Born in Temple, Texas on June 8, 1945, Fromholz rose to become a towering figure of words and music in his home state of Texas, and amongst his famous music friends. He wrote the song “I’d Have To Be Crazy” made popular by Willie Nelson, and also had songs recorded by Jerry Jeff Walker, Lyle Lovett, and John Denver amongst others.

Fromholz was also an actor, a playwright, a producer, and a poet; most notably being named the Poet Laureate of the State of Texas in 2007 by the Texas State Legislature. He was the author of several books, and a respected man of letters, leaving behind an indelible legacy of both chronicling and canonizing the unique experience of being a Texan.

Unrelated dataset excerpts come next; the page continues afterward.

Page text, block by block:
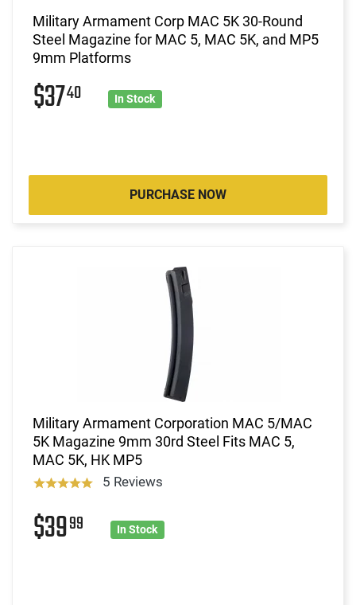
Military Armament Corp MAC 5K 30-Round
Steel Magazine for MAC 5, MAC 5K, and MP5
9mm Platforms
$3740 In Stock
PURCHASE NOW
Military Armament Corporation MAC 5/MAC
5K Magazine 9mm 30rd Steel Fits MAC 5,
MAC 5K, HK MP5
5 Reviews
$3999 In Stock
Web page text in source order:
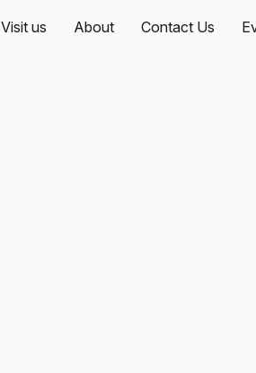
Visit us About Contact Us
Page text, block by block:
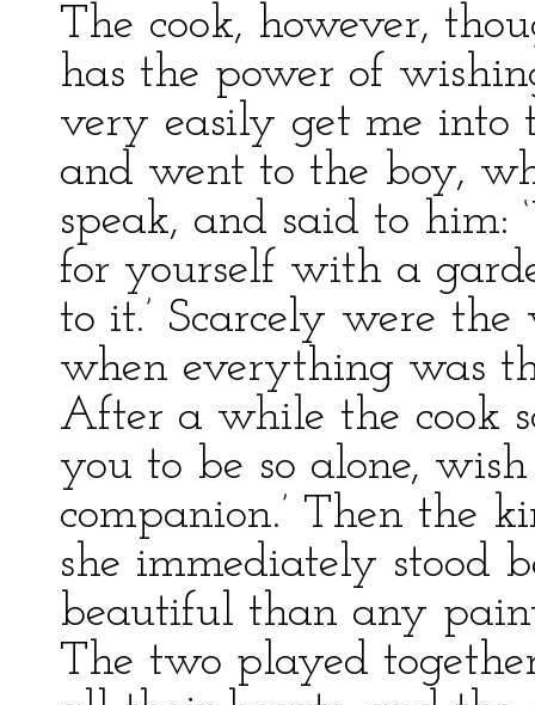
The cook, however,
has the power of
very easily get me into
and went to the boy,
speak, and said to him:
for yourself with a
to it.’ Scarcely were
when everything was
After a while the cook
you to be so alone,
companion.’ Then the
she immediately stood
beautiful than any
The two played
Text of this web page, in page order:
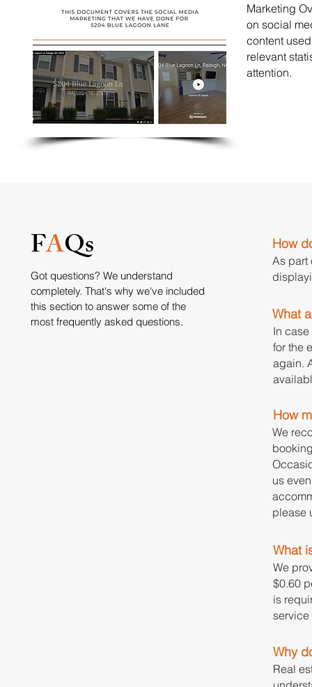
Marketing
on social
content
relevant
attention.
FAQs
Got questions? We understand
completely. That's why we've included
this section to answer some of the
most frequently asked questions.
How
As part
What
In
for the
again.
How
We
us
please
What
We
$0.60
is
service
Why
Real
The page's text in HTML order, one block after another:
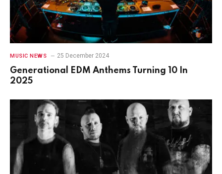
MUSIC NEWS 25 December 2024
Generational EDM Anthems Turning 10 In
2025
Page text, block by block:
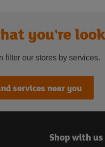
you're
filter our stores by services.
services near you
Shop with us
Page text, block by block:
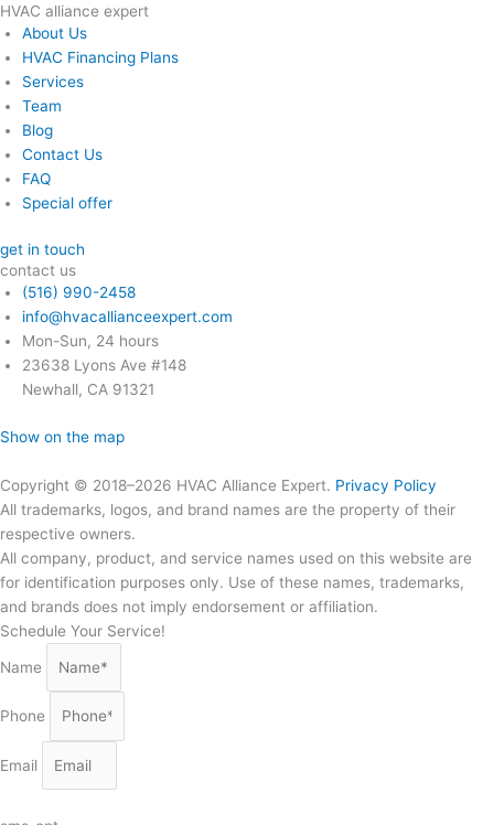
HVAC alliance expert
About Us
HVAC Financing Plans
Services
Team
Blog
Contact Us
FAQ
Special offer
get in touch
contact us
(516) 990-2458
info@hvacallianceexpert.com
Mon-Sun, 24 hours
23638 Lyons Ave #148
Newhall, CA 91321
Show on the map
Copyright © 2018–2026 HVAC Alliance Expert. Privacy Policy
All trademarks, logos, and brand names are the property of their
respective owners.
All company, product, and service names used on this website are
for identification purposes only. Use of these names, trademarks,
and brands does not imply endorsement or affiliation.
Schedule Your Service!
Name
Phone
Email
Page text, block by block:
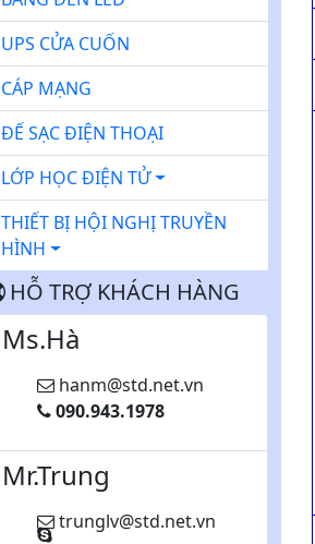
UPS CỬA CUỐN
CÁP MẠNG
ĐẾ SẠC ĐIỆN THOẠI
LỚP HỌC ĐIỆN TỬ
THIẾT BỊ HỘI NGHỊ TRUYỀN
HÌNH
HỖ TRỢ KHÁCH HÀNG
Ms.Hà
hanm@std.net.vn
090.943.1978
Mr.Trung
trunglv@std.net.vn
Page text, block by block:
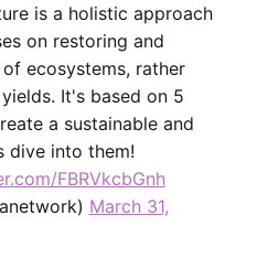
is a holistic approach
on restoring and
ecosystems, rather
It's based on 5
a sustainable and
dive into them!
FBRVkcbGnh
March 31,
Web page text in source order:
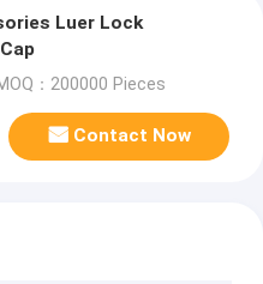
Luer Lock
：200000 Pieces
Contact Now
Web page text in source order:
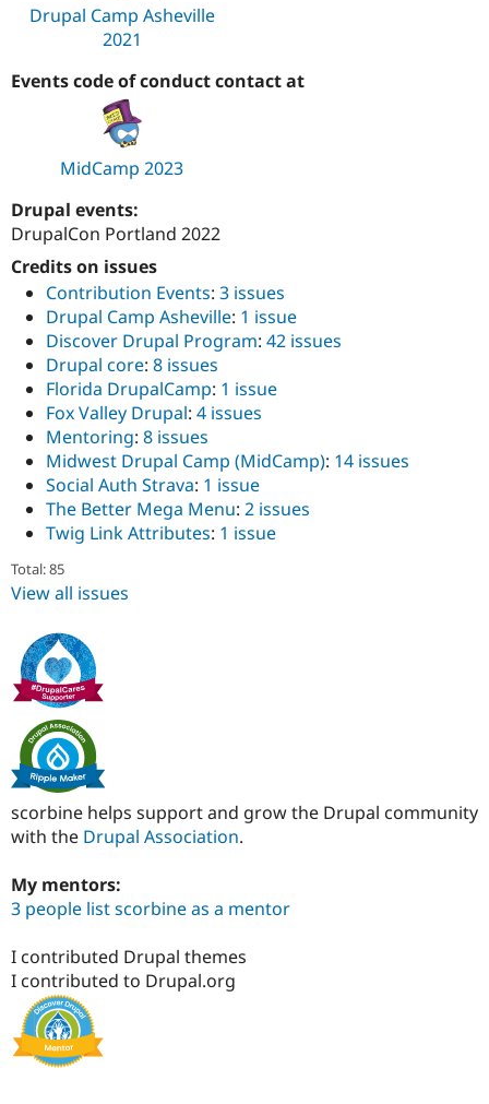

Steve Fromholz started out in music after serving in the Navy in the 1960’s. His first band was called Frummox with Dan McCrimmon, and Fromholz also played with Stephen Stills and Rick Roberts before pursuing a solo career. He once worked with Mike Nesmith of the Monkees and his label Countryside Records.

steve-fromholz-2Fromholz was one of the members of The Folk Music Club—an organization founded on the campus of the University of North Texas in Denton, and included other notable members Ray Wylie Hubbard, Michael Martin Murphy, and co-founder of the Armadillo World Headquarters, Eddie Wilson. Fromholz once served as President of the distinguished club that is given credit for inspiring such Texas music institutions as Austin City Limits and South by Southwest.

His hard-to-find, definitive album Here to There is considered a classic of Texas country music, despite it’s out-of-print status. It includes his signature work called “The Texas Trilogy”—a three song opus that went on to define his career. It inspired a book by Craig D. Hillis and Bruce Jordan, and Fromholz penned his own Texas Trilogy book later as well.

Fromholz was heavily featured in Jan Reed’s book on the formation of the Texas music scene, The Improbable Rise of Redneck Rock. He had the best stories, and was blessed with a knack knack for telling them like nobody else.

Steve Fromholz was an entertainer, a historian, a brilliant orator, and most importantly, a proud and noble Texan.